TRY IT: Go through the data below and copy it exactly, skipping every picture.

___ STUDY MATERIAL

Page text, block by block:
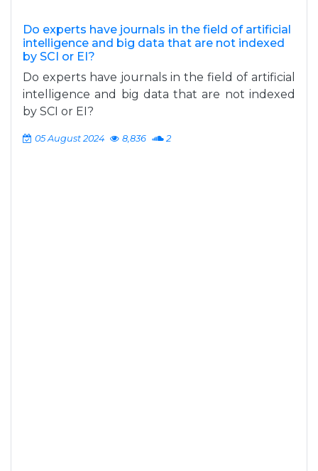
Do experts have journals in the field of artificial
intelligence and big data that are not indexed
by SCI or EI?
Do experts have journals in the field of artificial
intelligence and big data that are not indexed
by SCI or EI?
05 August 2024 8,836 2
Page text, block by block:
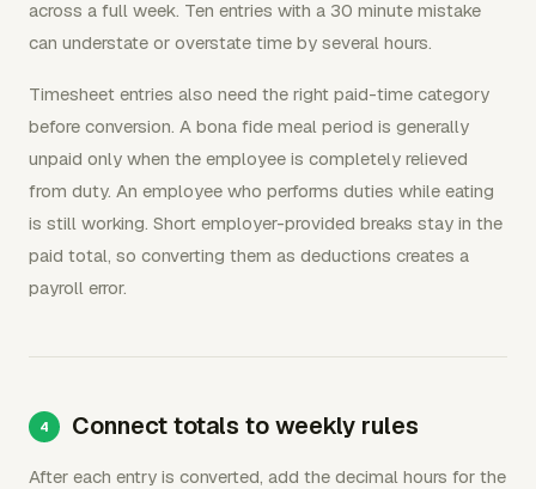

______

EXPECTED ANSWER:
Page text, block by block:
Do experts have journals in the field of artificial
intelligence and big data that are not indexed
by SCI or EI?
Do experts have journals in the field of artificial
intelligence and big data that are not indexed
by SCI or EI?
05 August 2024 8,836 2
Page text, block by block:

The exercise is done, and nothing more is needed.